I’ve received some good feedback from ABA members who’ve contacted their federal and state members to inform them of the importance of broader choices of varroa treatment options.
As it stands, there is only one registered treatment, Apiguard. There are emergency permits for Bayvarol, Apistan, FormicPro, Apivar, Apitraz and Api-bioxal.
There are pending registrations for Bayvarol, FormicPro, Apitraz and Aluen CAP.
Bayvarol is the only synthetic treatment that allow supers on during treatment. As a consequence, it’s overuse by some (or many) will quickly lead to resistance, perhaps even before registration is approved.

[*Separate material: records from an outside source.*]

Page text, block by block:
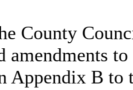
County
amendments
Appendix B to
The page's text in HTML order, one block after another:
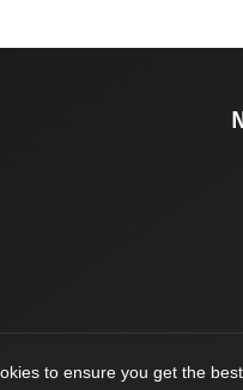
to ensure you get the
system.designed by
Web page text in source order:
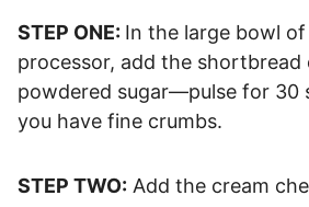
STEP ONE: In the large bowl
processor, add the shortbread
powdered sugar—pulse for 30
you have fine crumbs.
STEP TWO: Add the cream
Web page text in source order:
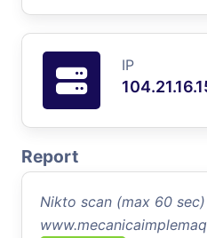
IP
Report
Nikto scan (max 60
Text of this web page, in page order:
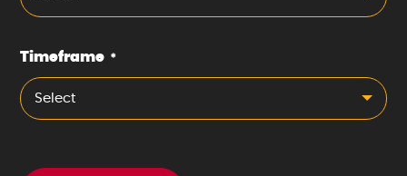
Timeframe *
Select
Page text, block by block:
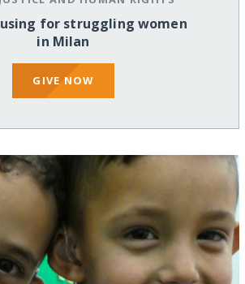
for struggling women
in Milan
GIVE NOW
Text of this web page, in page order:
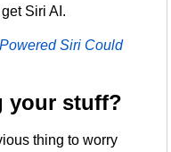
Siri AI.
Siri Could
your stuff?
thing to worry
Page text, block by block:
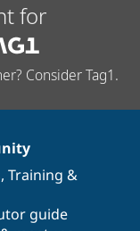
for
Consider Tag1.
, Training &
guide
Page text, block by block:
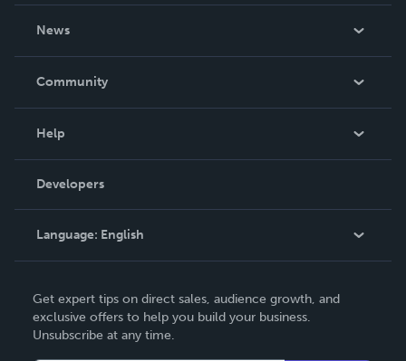
News
In The News
Community
Podcast
Help
Order Lookup
Knowledge Base
Contact Support
Developers
Language: English
Deutsch
Français
Get expert tips on direct sales, audience growth, and
exclusive offers to help you build your business.
Unsubscribe at any time.
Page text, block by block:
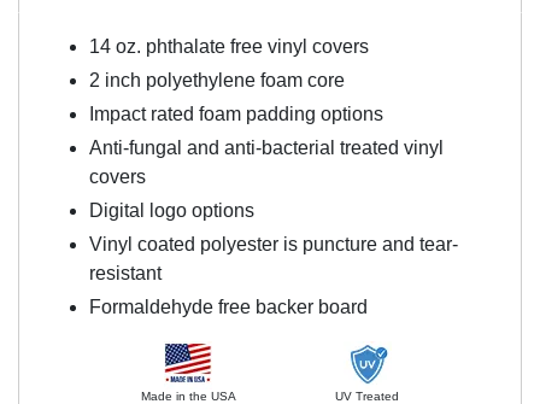
14 oz. phthalate free vinyl covers
2 inch polyethylene foam core
Impact rated foam padding options
Anti-fungal and anti-bacterial treated vinyl
covers
Digital logo options
Vinyl coated polyester is puncture and tear-
resistant
Formaldehyde free backer board
Made in the USA UV Treated
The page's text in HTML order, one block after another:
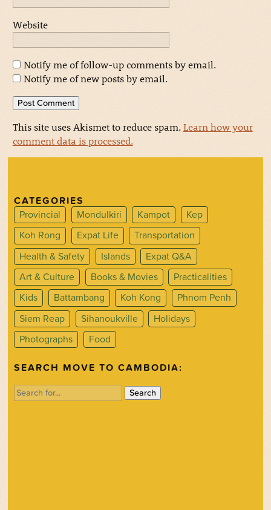
Website
Notify me of follow-up comments by email.
Notify me of new posts by email.
This site uses Akismet to reduce spam.Learn how your
comment data is processed.
CATEGORIES
Provincial
Mondulkiri Kampot
Kep
Koh Rong
Expat Life
Transportation
Health & Safety
Islands
Expat Q&A
Art & Culture
Books & Movies
Practicalities
Kids
Battambang Koh Kong
Phnom Penh
Siem Reap
Sihanoukville
Holidays
Photographs
Food
SEARCH MOVE TO CAMBODIA:
Search
for:
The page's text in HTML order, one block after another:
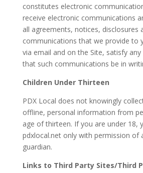
constitutes electronic
receive electronic communications
all agreements, notices, disclosures
communications that we provide to
via email and on the Site, satisfy
that such communications be in
Children Under Thirteen
PDX Local does not knowingly
offline, personal information from
age of thirteen. If you are under 18,
pdxlocal.net only with permission of
guardian.
Links to Third Party Sites/Third
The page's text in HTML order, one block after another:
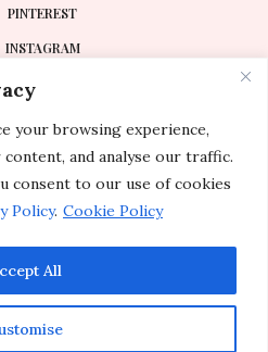
your browsing experience,
and analyse our traffic.
consent to our use of cookies
Policy. Cookie Policy
All
PINTEREST
INSTAGRAM
Events
Lifestyle
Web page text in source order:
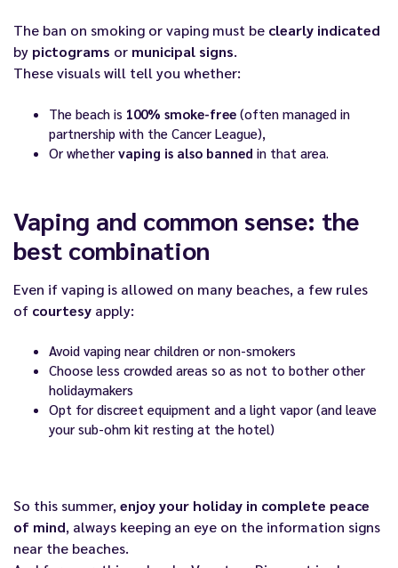
The ban on smoking or vaping must be clearly indicated
by pictograms or municipal signs.
These visuals will tell you whether:
The beach is 100% smoke-free (often managed in
partnership with the Cancer League),
Or whether vaping is also banned in that area.
Vaping and common sense: the
best combination
Even if vaping is allowed on many beaches, a few rules
of courtesy apply:
Avoid vaping near children or non-smokers
Choose less crowded areas so as not to bother other
holidaymakers
Opt for discreet equipment and a light vapor (and leave
your sub-ohm kit resting at the hotel)
So this summer, enjoy your holiday in complete peace
of mind, always keeping an eye on the information signs
near the beaches.

When the emergency permits expire, we’ll be left with five products assuming those pending registrations are successful. Five products with which to treat and rotate treatments in an environment that often has near year-round nectar flows and no natural brood breaks.
Is it any wonder beekeepers look elsewhere for solutions and by far the most common alternative is oxalic acid dihydrate. There are many more options used throughout the world, developed over decades.
Some developments are for alternative delivery systems of formic acid and oxalic acid, but there are also alternative compounds such as hops, available elsewhere as HopGuard-3.
With our current laws, prohibitive registration requirements and small market size, we are unlikely to see any of the latest developments available for use here.
This is why our proposal to amend the law governing agricultural chemical treatments for bees, to include a New Zealand style Own Use Exemption clause. I believe this is vital to Australian sustainable apiculture.
Call your local federal member, invite them to your apiary to suit up and see the bees (and mites) first hand. They’ll love the photo opportunity, but most importantly it puts bees and beekeeping in the front of their minds. Remind them how essential bees are to our food security while they hold a frame of brood.
If you don’t feel confident to talk to a politician, invite me along and I’ll do the talking. The more connected to the bees the politicians are, the more likely they are to support our proposal.